Los palestinos –o quienes los apoyan– siempre han tenido sus voces silenciadas en línea. Sin embargo, desde el 7 de octubre, la represión digital del sentimiento pro palestino se ha intensificado. Cientos de personalidades han afirmado que las plataformas de redes sociales limitan artificialmente su alcance debido a su postura sobre Israel-Palestina.

Instagram suspendió las cuentas de Eye on Palestina y Motaz Azaiza, dos fuentes críticas para informar sobre el terreno en Gaza. La plataforma también añadió inexplicablemente la palabra “terrorista” a las biografías de cientos de personas que se identifican como palestinas. Más tarde afirmó que se trataba de un error. Sin embargo, los estrechos vínculos de la plataforma con la Unidad 8200 sugieren que esto puede ser el resultado del entorno general de la empresa con respecto a la liberación palestina.

La propia MintPress News se enfrenta a una represión constante en línea. No hay un solo empleado, incluido este autor, cuyas cuentas de redes sociales no estén restringidas, suspendidas o eliminadas, algo que rara vez, o nunca, sucede con las fuentes de noticias proisraelíes.

El rapero Lowkey no es una excepción. La semana pasada, Instagram lo prohibió en su cuenta. Grupos proisraelíes lograron perturbar sus eventos públicos e incluso intentaron eliminar su música del servicio de transmisión Spotify. Ha sido el blanco favorito del cabildo israelí durante muchos años. Artista de hip-hop ampliamente reconocido como uno de los mejores letristas de su generación, ha utilizado su talento para resaltar el sufrimiento de los palestinos, lo que le valió una base de seguidores en todo el mundo.
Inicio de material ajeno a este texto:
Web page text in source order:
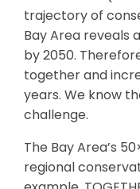
trajectory of
Bay Area reveals
by 2050.
together and
years. We know
challenge.
The Bay Area’s
regional
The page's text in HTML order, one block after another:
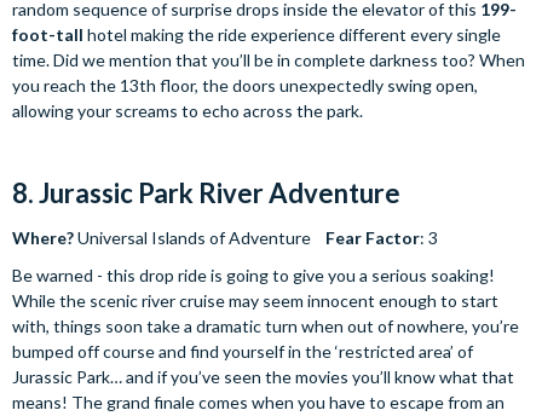
random sequence of surprise drops inside the elevator of this 199-
foot-tall hotel making the ride experience different every single
time. Did we mention that you’ll be in complete darkness too? When
you reach the 13th floor, the doors unexpectedly swing open,
allowing your screams to echo across the park.
8. Jurassic Park River Adventure
Where?Universal Islands of Adventure Fear Factor: 3
Be warned - this drop ride is going to give you a serious soaking!
While the scenic river cruise may seem innocent enough to start
with, things soon take a dramatic turn when out of nowhere, you’re
bumped off course and find yourself in the ‘restricted area’ of
Jurassic Park… and if you’ve seen the movies you’ll know what that
means! The grand finale comes when you have to escape from an
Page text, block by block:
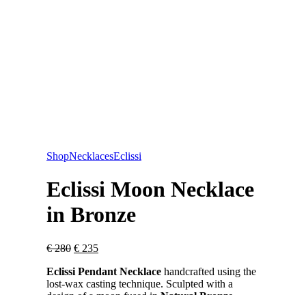
ShopNecklacesEclissi
Eclissi Moon Necklace
in Bronze
€280 Original
was:
€ 280.
€ 235Current
is:
€ 235.
Eclissi Pendant Necklace handcrafted using the
lost-wax casting technique. Sculpted with a

Canciones como “Larga vida a Palestina” se han convertido en himnos de resistencia en todo el mundo y se tocan con frecuencia en protestas de solidaridad. Ya en 2011, el Jewish Chronicle escribió que su mera existencia era una “potencial pesadilla” para Israel.

Cyabra afirma ser una empresa de tecnología que ayuda a personas y organizaciones a distinguir entre realidad y ficción en línea mediante la promoción de la alfabetización mediática. Un análisis exhaustivo de la historia, las figuras clave y actividades de Cyabra sugiere que intenta manipular la opinión pública en beneficio del Estado de Israel. La verdadera educación crítica sobre los medios comenzaría arrojando luz sobre los grupos de verificación de datos vinculados al Estado y enseñando a las personas a ser muy escépticas ante cualquier empresa de gran presupuesto que se ofrezca a pensar por ellos, especialmente aquellas que en sus juntas directivas tienen a antiguos jefes de la inteligencia israelí y directores de la CIA.